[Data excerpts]
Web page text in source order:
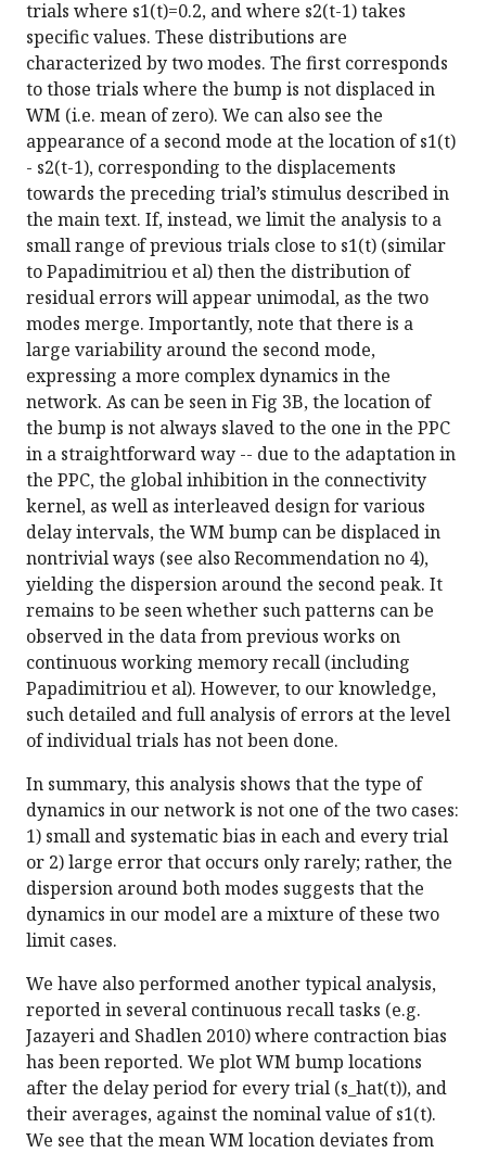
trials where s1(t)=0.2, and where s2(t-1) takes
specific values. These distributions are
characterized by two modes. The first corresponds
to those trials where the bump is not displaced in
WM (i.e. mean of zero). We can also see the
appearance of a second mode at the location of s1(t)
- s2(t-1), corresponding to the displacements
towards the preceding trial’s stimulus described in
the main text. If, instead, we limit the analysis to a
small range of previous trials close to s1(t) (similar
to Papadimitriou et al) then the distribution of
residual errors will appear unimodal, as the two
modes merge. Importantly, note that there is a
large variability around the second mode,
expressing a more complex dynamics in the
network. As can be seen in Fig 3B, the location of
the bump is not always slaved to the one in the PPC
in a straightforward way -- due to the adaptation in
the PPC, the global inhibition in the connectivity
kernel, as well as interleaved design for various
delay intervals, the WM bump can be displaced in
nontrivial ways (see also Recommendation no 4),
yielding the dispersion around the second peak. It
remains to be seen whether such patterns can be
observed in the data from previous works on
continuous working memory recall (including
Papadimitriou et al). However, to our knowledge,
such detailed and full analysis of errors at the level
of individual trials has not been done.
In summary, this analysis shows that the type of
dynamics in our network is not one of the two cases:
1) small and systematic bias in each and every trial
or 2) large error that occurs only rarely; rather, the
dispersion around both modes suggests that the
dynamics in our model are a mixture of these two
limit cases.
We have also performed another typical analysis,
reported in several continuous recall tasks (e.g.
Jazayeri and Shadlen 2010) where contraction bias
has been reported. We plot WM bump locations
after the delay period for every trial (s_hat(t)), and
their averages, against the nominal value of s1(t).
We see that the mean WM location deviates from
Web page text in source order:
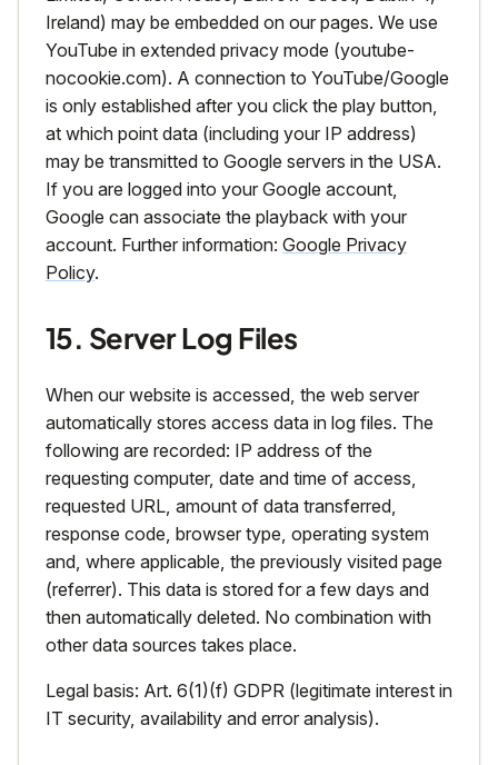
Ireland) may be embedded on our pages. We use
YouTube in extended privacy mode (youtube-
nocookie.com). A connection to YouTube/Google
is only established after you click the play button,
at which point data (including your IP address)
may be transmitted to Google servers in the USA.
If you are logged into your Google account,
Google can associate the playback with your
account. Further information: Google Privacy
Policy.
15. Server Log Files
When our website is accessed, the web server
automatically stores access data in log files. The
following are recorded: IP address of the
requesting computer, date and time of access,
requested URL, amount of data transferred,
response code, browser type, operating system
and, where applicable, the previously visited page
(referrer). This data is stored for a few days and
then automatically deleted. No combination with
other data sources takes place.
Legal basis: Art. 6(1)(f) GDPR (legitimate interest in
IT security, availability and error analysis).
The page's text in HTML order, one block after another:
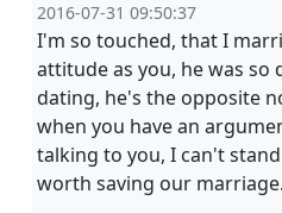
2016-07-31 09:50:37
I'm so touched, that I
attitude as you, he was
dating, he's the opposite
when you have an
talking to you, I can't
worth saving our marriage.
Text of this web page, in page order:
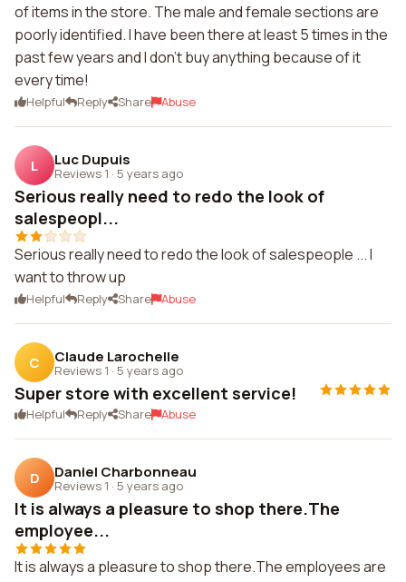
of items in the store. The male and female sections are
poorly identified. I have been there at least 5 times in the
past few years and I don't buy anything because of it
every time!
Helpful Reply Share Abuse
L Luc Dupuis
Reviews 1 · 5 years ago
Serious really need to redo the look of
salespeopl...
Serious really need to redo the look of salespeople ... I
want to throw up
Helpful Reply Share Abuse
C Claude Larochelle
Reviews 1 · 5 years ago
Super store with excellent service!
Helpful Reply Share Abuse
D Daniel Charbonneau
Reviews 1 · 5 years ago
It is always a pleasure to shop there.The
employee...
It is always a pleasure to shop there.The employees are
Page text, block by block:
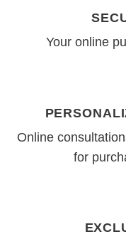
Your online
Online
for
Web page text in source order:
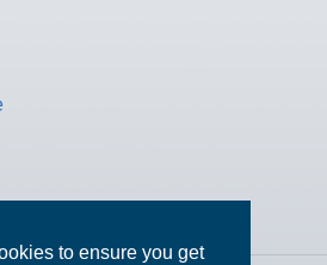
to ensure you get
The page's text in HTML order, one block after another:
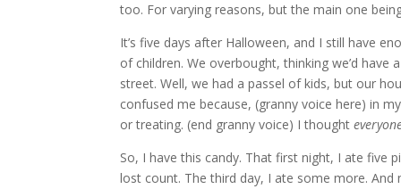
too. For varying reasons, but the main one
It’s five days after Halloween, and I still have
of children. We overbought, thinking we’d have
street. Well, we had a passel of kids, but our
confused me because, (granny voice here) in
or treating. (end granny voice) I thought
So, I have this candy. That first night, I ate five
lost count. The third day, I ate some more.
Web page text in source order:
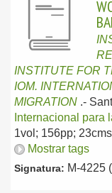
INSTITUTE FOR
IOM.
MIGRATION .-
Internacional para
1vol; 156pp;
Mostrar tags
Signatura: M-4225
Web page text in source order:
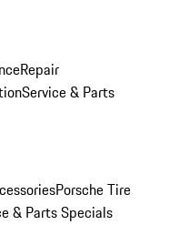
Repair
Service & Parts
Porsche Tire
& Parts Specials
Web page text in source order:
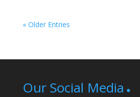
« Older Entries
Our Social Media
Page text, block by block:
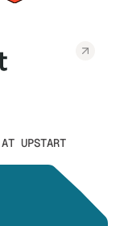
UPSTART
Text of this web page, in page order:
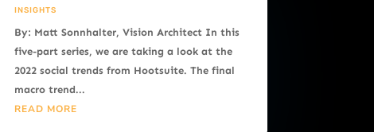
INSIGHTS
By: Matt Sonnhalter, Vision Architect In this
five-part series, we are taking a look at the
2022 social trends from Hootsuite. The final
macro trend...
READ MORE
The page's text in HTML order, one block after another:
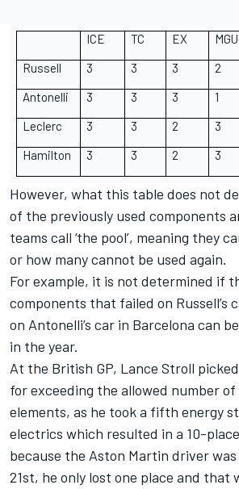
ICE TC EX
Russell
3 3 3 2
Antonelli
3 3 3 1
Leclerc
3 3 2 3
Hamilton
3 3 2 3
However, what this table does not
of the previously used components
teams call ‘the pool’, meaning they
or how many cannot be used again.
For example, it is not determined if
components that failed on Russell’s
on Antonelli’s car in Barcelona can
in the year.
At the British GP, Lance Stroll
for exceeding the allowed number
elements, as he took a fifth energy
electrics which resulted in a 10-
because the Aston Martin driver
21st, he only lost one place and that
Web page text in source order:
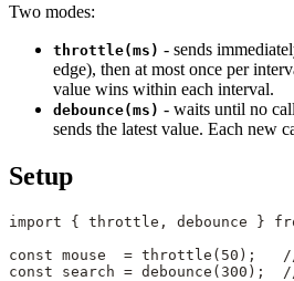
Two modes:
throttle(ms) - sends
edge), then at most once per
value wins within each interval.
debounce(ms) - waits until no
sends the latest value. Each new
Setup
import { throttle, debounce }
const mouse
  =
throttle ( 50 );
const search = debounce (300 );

PROBLEM DESCRIPTION:
Write the number of lines in the data above that contain the word "dispersion", and add nothing to it.

ANSWER:
2